Quella deve essere una canzone cosí vecchia che la Bea non l’ha mai sentita prima, ma da una settimana la giostra la trasmette un numero insopportabile di volte: “Love is forever…” La Bea è curiosa dell’amore. Domande senza risposta: è soltanto una scalfittura o una ferita sanguinante? È un pericolo o soltanto una recita? La Ludo ha quindici anni e la Bea è convinta che sia stata ferita e sanguini, ma lei non le con da le cose dell’amore anche se è sua sorella. È un punto d’arrivo o un delirio, un porto sicuro o una tempesta, una conquista o una perdita? “…Love is forever…”
La canzone dice che l’amore è fatale, è notturno, è incomprensibile e definitivo: “…And let forever begin tonigh…t”.
Ma quando arriva l’amore? In quale ora della notte?
I seggiolini della giostra continuano a salire, dopo un attimo precipitano. Escono fuori dal buio, sono ripresi dal buio, uno dopo l’altro, sempre vuoti a quell’ora della sera. La Bea spera che almeno uno, almeno una volta, rimanga sospeso in aria, nella luce smagliante del faro che dal basso illumina la ruota della giostra. Ma il mondo continua a oscillare oltre il davanzale, si allontana e ritorna, nché scompare per sempre, forever…
La Bea balza in piedi, afferra la cartella e tira fuori i libri di greco. Per domani mattina deve tradurre una poesia: da lí è partita la sua inquietudine. La professoressa di greco ha letto con voce sicura: “Deduke men a selanna…” Anche nella poesia si prevede l’arrivo di una cosa misteriosa e segreta che accadrà questa notte, quando sarà tramontata la Luna con le Pleiadi, dopo la mezzanotte… “Deduke men a selanna kai Pleiades mesai de nuktes”. La poesia non dice che cosa accadrà e se sarà per sempre, dice soltanto che l’attesa è lunga quanto la notte, e non dice neppure che cosa si aspetta, né se verrà: si può sapere soltanto che l’attesa comincia questa notte.
La Bea afferra il vocabolario: tradurrà la poesia parola per parola, per nessuna ragione al mondo vorrebbe mancare domani alla lezione di greco.
Un tuono improvviso. Un lampo immediato. Allarmante.
La Bea, che si era addormentata sull’antologia di poesia greca, si sveglia di soprassalto, corre alla finestra e guarda la notte serena illuminata da una Luna che scende verso il tramonto.
Può scoccare un lampo in una notte serena? Può esplodere un tuono? Intorno alla Bea avvenimenti inaspettati si stanno organizzando in modo singolarmente appassionante, di notte, mentre la Luna attraversa un cielo purpureo. Si può dire che il cielo è purpureo? Purpureos: Omero lo dice del mare.

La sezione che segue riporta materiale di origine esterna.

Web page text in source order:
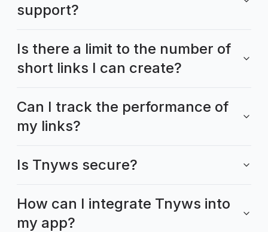
support?
Is there a limit to the number of
short links I can create?
Can I track the performance of
my links?
Is Tnyws secure?
How can I integrate Tnyws into
my app?
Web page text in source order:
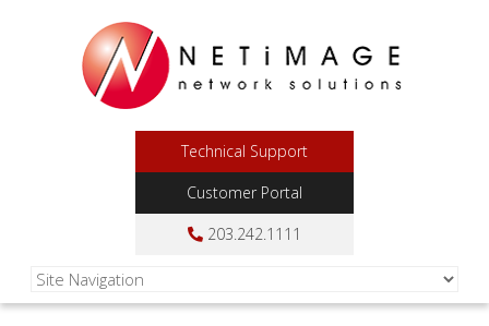
Technical Support
Customer Portal
203.242.1111
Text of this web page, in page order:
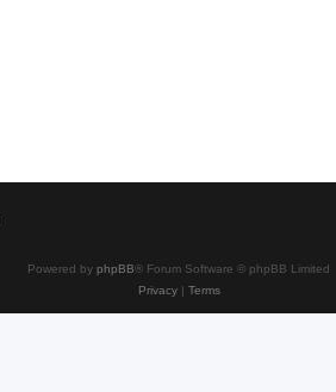
Powered by phpBB® Forum Software © phpBB Limited
Privacy| Terms
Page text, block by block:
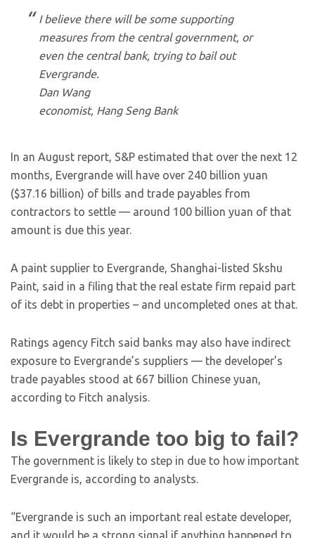
I believe there will be some supporting
measures from the central government, or
even the central bank, trying to bail out
Evergrande.
Dan Wang
economist, Hang Seng Bank
In an August report, S&P estimated that over the next 12
months, Evergrande will have over 240 billion yuan
($37.16 billion) of bills and trade payables from
contractors to settle — around 100 billion yuan of that
amount is due this year.
A paint supplier to Evergrande, Shanghai-listed Skshu
Paint, said in a filing that the real estate firm repaid part
of its debt in properties – and uncompleted ones at that.
Ratings agency Fitch said banks may also have indirect
exposure to Evergrande’s suppliers — the developer’s
trade payables stood at 667 billion Chinese yuan,
according to Fitch analysis.
Is Evergrande too big to fail?
The government is likely to step in due to how important
Evergrande is, according to analysts.
“Evergrande is such an important real estate developer,
and it would be a strong signal if anything happened to
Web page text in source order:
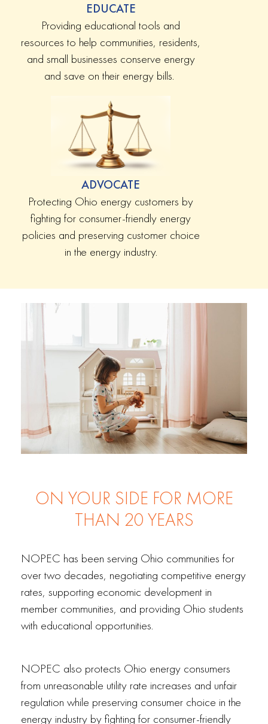
EDUCATE
Providing educational tools and
resources to help communities, residents,
and small businesses conserve energy
and save on their energy bills.
ADVOCATE
Protecting Ohio energy customers by
fighting for consumer-friendly energy
policies and preserving customer choice
in the energy industry.
ON YOUR SIDE FOR MORE
THAN 20 YEARS
NOPEC has been serving Ohio communities for
over two decades, negotiating competitive energy
rates, supporting economic development in
member communities, and providing Ohio students
with educational opportunities.
NOPEC also protects Ohio energy consumers
from unreasonable utility rate increases and unfair
regulation while preserving consumer choice in the
energy industry by fighting for consumer-friendly
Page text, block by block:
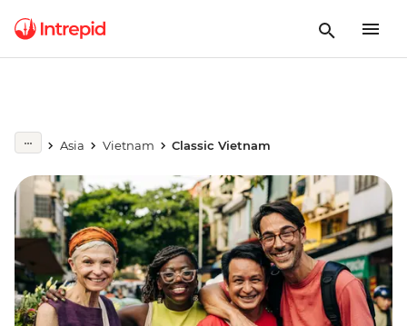
Asia Vietnam Classic Vietnam

Ma, aveva detto la signorina Longo, non si deve tradurre “purpureo”, è insufficiente, limitativo, in un certo senso è improprio, perché il mare diventa purpureo quando è profondo, quando l’azzurro è cosí intenso da sembrare turchino, blu oltremare appunto: un blu cupo invaso da riflessi purpurei. Il mare antico è viola… viola: mare antico, insondabile, misterioso, dove albergano i mostri e gli dèi, dove si nasconde la passione, dove si nasconde la morte se gli dèi sono irati.
Durante la correzione dei compiti, la signorina Longo aveva tenuto la punta rossa della matita sospesa sopra il foglio su cui la Bea con tanta diligenza aveva scritto la sua traduzione: la punta rossa della matita rossa e blu, la punta degli errori poco importanti, neanche veri errori, la stessa professoressa li chiamava sviste o imperfezioni e calcolava una penalità di mezzo punto, non piú di mezzo punto.
“Ma il vocabolario…” aveva sussurrato la Bea.
“Un vocabolario scolastico dà traduzioni superficiali,” aveva risposto la signorina Longo impaziente, e la punta rossa della matita si era appoggiata sul foglio.
Il mare purpureo. Anche il cielo è purpureo? È purpureo un cielo dove il tuono si scatena senza le nubi e senza il lampo…?
Certamente, il lampo lo ha attraversato, venuto da chissà dove, precipitato nel cielo come in un abisso in cui ha acceso chissà quali echi. La Bea ha sentito il tuono, ma non ha fatto in tempo a vedere il lampo: che certamente c’è stato, la Bea ne è sicura perché sempre vengono insieme. E i suoi riflessi in cielo erano purpurei, certamente purpurei. Un cielo decisamente purpureo, attraversato dal tuono e da un invisibile lampo, una luce istantanea che la Bea non ha fatto in tempo a vedere.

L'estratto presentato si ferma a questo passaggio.